Southpaw Technology is a commercial, open-source software company that provides products,, professional services and technical support for TACTIC. Founded in 2005 by Gary Mundell and Remko Noteboom, Southpaw Technology originally developed TACTIC to facilitate project management, workflow and digital asset management for production pipelines in feature films, television series and game projects. As TACTIC's technology developed and expanded, Southpaw shifted into providing solutions for enterprise content management. Southpaw's client base now includes enterprise customers from many diverse industries, including media and entertainment, broadcasting, health care and defence. TACTIC has also started to gain attention as a Business Intelligence solution.

Technology
Southpaw Technology develops and supports TACTIC, a web framework that is used to build enterprise solutions of many types.

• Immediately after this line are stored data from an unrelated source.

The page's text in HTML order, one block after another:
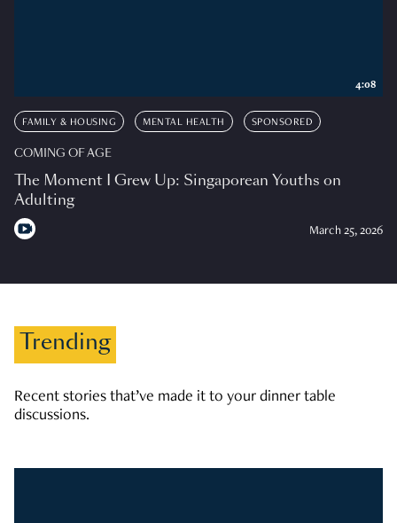
FAMILY & HOUSING MENTAL HEALTH SPONSORED
COMING OF AGE
The Moment I Grew Up: Singaporean Youths on
Adulting
March 25, 2026
4:08
Trending
Recent stories that’ve made it to your dinner table
discussions.
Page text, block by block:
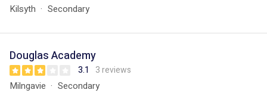
Kilsyth Secondary
Douglas Academy
3.1 3 reviews
Milngavie Secondary
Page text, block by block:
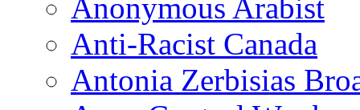
Anonymous Arabist
Anti-Racist Canada
Antonia Zerbisias
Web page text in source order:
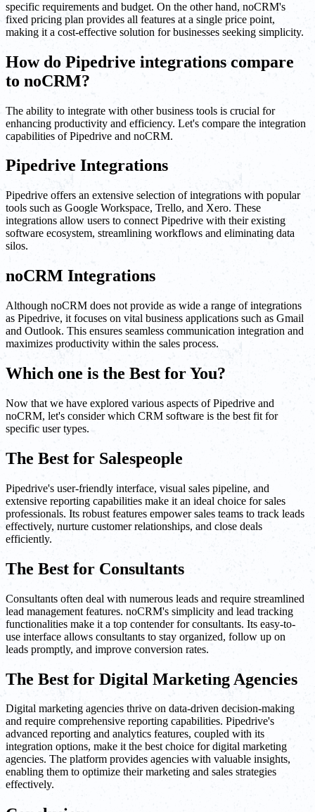
specific requirements and budget. On the other hand, noCRM's
fixed pricing plan provides all features at a single price point,
making it a cost-effective solution for businesses seeking simplicity.
How do Pipedrive integrations compare
to noCRM?
The ability to integrate with other business tools is crucial for
enhancing productivity and efficiency. Let's compare the integration
capabilities of Pipedrive and noCRM.
Pipedrive Integrations
Pipedrive offers an extensive selection of integrations with popular
tools such as Google Workspace, Trello, and Xero. These
integrations allow users to connect Pipedrive with their existing
software ecosystem, streamlining workflows and eliminating data
silos.
noCRM Integrations
Although noCRM does not provide as wide a range of integrations
as Pipedrive, it focuses on vital business applications such as Gmail
and Outlook. This ensures seamless communication integration and
maximizes productivity within the sales process.
Which one is the Best for You?
Now that we have explored various aspects of Pipedrive and
noCRM, let's consider which CRM software is the best fit for
specific user types.
The Best for Salespeople
Pipedrive's user-friendly interface, visual sales pipeline, and
extensive reporting capabilities make it an ideal choice for sales
professionals. Its robust features empower sales teams to track leads
effectively, nurture customer relationships, and close deals
efficiently.
The Best for Consultants
Consultants often deal with numerous leads and require streamlined
lead management features. noCRM's simplicity and lead tracking
functionalities make it a top contender for consultants. Its easy-to-
use interface allows consultants to stay organized, follow up on
leads promptly, and improve conversion rates.
The Best for Digital Marketing Agencies
Digital marketing agencies thrive on data-driven decision-making
and require comprehensive reporting capabilities. Pipedrive's
advanced reporting and analytics features, coupled with its
integration options, make it the best choice for digital marketing
agencies. The platform provides agencies with valuable insights,
enabling them to optimize their marketing and sales strategies
effectively.
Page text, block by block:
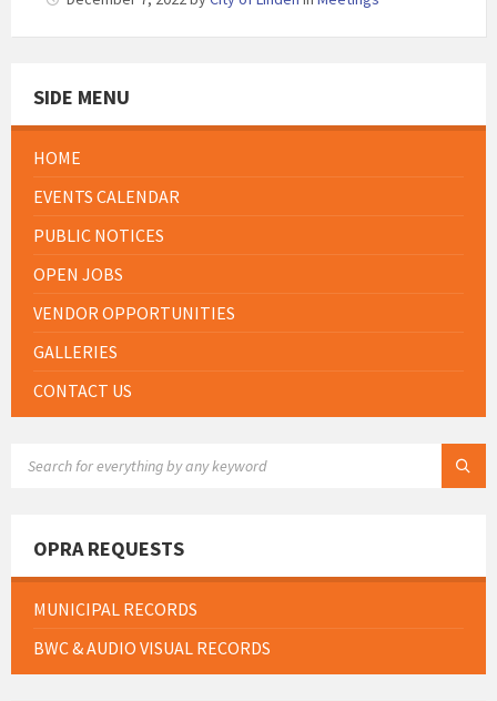
SIDE MENU
HOME
EVENTS CALENDAR
PUBLIC NOTICES
OPEN JOBS
VENDOR OPPORTUNITIES
GALLERIES
CONTACT US
OPRA REQUESTS
MUNICIPAL RECORDS
BWC & AUDIO VISUAL RECORDS
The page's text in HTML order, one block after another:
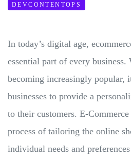
DEVCONTENTOPS
In today’s digital age,
essential part of every
becoming increasingly popular,
businesses to provide a
to their customers. E-
process of tailoring the online
individual needs and

Southpaw solutions and products are all built on TACTIC and they always share a workflow engine combined with production asset management and data management solution that manages work across collaborative teams. The output of the workflow can be anything from the creation of digital assets for visual effects, feature films, video games, advertising, engineering to consumer packaged goods, sportswear, on boarding documents, a regulatory audit trail and many other enterprise uses.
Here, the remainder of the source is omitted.